# happy birthday, suzanne



## katbalou (Nov 21, 2001)

happy, happy birthday!!!!:bounce: :bounce: :bounce: 
kat


----------



## momoreg (Mar 4, 2000)

Ooh goody, a reason to go out to dinner! Have a great day, Suzanne!


----------



## cape chef (Jul 31, 2000)

HAPPY BIRTHDAY SUZANNE!!!!!

Is it Baylus for chow?
cc


----------



## pete (Oct 7, 2001)

Happy Birthday!!!! Hope you have a wonderful, stress-free day. What are the plans? Party? Dinner? Or just an evening, chillin' at home?


----------



## shroomgirl (Aug 11, 2000)

Happy Birthday Suzanne!!!! Remember we love eating vicariously.


----------



## chrose (Nov 20, 2000)

Suzanne?!?!? You too!!!! Boy this time of year is just full of great birthdays ehh?
Sorry I don't have anything clever to write, read it in my next article  I hope it's a wonderful birthday full of good feelings and it's only one of many, many more.


----------



## nick (Oct 19, 2002)

Suzanne, You didn't tell me. Happy Birthday! :bounce:


----------



## leo r. (Nov 10, 2001)

Happy Birthday Suzanne,i hope you have a marvellous day,Leo.


----------



## nancya (Apr 30, 2001)

Well....happy, happy birthday!!! I assume that you are neither old nor grown up either!
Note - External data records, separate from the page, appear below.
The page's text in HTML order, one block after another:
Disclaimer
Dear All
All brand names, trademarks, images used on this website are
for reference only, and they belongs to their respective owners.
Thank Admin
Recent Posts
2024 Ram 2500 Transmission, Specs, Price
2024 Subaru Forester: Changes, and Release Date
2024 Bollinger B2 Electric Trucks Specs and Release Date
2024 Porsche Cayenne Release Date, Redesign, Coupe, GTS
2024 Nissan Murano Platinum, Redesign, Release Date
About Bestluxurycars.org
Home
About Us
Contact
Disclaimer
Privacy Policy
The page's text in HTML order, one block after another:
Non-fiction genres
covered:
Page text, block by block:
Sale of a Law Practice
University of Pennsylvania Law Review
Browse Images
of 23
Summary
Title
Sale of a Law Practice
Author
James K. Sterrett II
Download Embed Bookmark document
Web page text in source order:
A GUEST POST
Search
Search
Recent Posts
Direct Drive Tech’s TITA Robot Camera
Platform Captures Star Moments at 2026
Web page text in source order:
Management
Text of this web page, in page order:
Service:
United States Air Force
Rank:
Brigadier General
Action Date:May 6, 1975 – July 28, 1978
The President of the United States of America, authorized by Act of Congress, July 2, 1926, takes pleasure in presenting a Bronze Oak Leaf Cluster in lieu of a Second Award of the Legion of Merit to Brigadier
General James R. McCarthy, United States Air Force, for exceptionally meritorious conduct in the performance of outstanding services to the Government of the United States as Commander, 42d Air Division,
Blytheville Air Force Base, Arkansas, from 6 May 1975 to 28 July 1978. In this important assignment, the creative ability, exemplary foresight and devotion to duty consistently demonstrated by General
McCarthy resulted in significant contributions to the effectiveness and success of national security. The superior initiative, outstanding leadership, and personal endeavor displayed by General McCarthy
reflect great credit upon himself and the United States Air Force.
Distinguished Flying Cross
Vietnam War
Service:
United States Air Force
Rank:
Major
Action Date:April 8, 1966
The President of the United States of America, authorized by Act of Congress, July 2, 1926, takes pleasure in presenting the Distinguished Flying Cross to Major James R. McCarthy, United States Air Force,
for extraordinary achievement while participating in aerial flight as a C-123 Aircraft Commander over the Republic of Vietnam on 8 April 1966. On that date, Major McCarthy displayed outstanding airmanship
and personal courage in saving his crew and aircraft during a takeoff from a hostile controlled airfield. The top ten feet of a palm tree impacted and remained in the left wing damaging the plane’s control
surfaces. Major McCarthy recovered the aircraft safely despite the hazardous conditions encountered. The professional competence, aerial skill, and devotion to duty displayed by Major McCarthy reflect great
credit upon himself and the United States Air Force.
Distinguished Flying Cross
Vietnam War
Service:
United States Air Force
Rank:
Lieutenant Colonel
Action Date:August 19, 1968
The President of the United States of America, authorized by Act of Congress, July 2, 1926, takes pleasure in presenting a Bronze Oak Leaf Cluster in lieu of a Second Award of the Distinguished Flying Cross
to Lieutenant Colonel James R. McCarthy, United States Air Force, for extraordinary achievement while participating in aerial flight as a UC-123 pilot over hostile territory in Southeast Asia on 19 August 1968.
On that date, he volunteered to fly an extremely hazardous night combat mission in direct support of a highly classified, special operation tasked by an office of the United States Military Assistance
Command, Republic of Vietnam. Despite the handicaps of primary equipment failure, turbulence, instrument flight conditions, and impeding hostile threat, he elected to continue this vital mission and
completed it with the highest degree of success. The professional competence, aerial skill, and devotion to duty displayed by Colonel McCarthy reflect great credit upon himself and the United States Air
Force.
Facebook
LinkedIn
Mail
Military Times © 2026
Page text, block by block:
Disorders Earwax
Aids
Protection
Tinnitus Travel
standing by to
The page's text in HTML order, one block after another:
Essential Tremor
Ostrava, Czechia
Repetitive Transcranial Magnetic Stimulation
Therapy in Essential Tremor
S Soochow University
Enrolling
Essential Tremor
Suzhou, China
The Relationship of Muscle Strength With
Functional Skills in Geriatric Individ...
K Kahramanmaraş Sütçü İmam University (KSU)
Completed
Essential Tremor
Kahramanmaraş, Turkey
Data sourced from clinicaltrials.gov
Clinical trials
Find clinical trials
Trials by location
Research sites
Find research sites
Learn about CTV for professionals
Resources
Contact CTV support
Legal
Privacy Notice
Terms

Hope you had a wonderful day!!!


----------



## panini (Jul 28, 2001)

Suzanne,
I toast you!
Happy Birthday.
Jeff
33?


----------



## chefsoundar (Jan 4, 2003)

Happy BirthDay

Interesetd in Globaal friendship , comaredeire, professional development .............unite chefs.......

Chef Soundararajan
www.chefsoundar.com


----------



## culinarian247 (Jan 21, 2002)

Happy Birthday, Mom!!!!!! You're just 21 !!! 

:bounce: :bounce: :bounce:


----------



## jim berman (Oct 28, 1999)

I'm a day late  ... I'll buy the first round in NYC.

Happy birthday, Ma'am!!!


----------



## shawtycat (Feb 6, 2002)

HAPPY HAPPY BIRTHDAY SUZANNE!!

Sending lots of hugs and kisses.

Jodi


----------



## isa (Apr 4, 2000)

Happy Birthday Suzanne!! 

I'm sure you had a wonderful day, can't wait to hear the details of the celebration.


----------



## chef1x (Dec 4, 2002)

Suzanne, Happy Birthday!!!

I met an Aussie couple last night celebrating a birthday in NYC, that wasn't you was it?


----------



## mezzaluna (Aug 29, 2000)

Oh shoot! I missed it. Consider this an extension of your celebration, Suzanne!!


----------



## suzanne (May 26, 2001)

Thank you for the birthday wishes, my friends. I hope we can keep it up for each other for many, many more years. I love you all. :blush: 

I'm working on the report of the birthday dinner at Bayard's, and hope to post it later today.  NOTE: It's up now on the Restaurant Rave forum.

1X: Aussie? No. Born and bred New Yorkers, both of us!


----------



## pastachef (Nov 19, 1999)

I'm a day late, but I hope you had a wonderful birthday yesterday. I'll look forward to hearing all about it too.

:bounce:  :bounce:  :bounce:


----------



## catciao (Jan 23, 2002)

H A P P Y B I R T H D A Y ! S U Z A N N E

Hope you had a wonderful day. :smiles: :smiles: :smiles:


----------



## momoreg (Mar 4, 2000)

Wow! 2 pages of birthday wishes! You are a popular gal!!


----------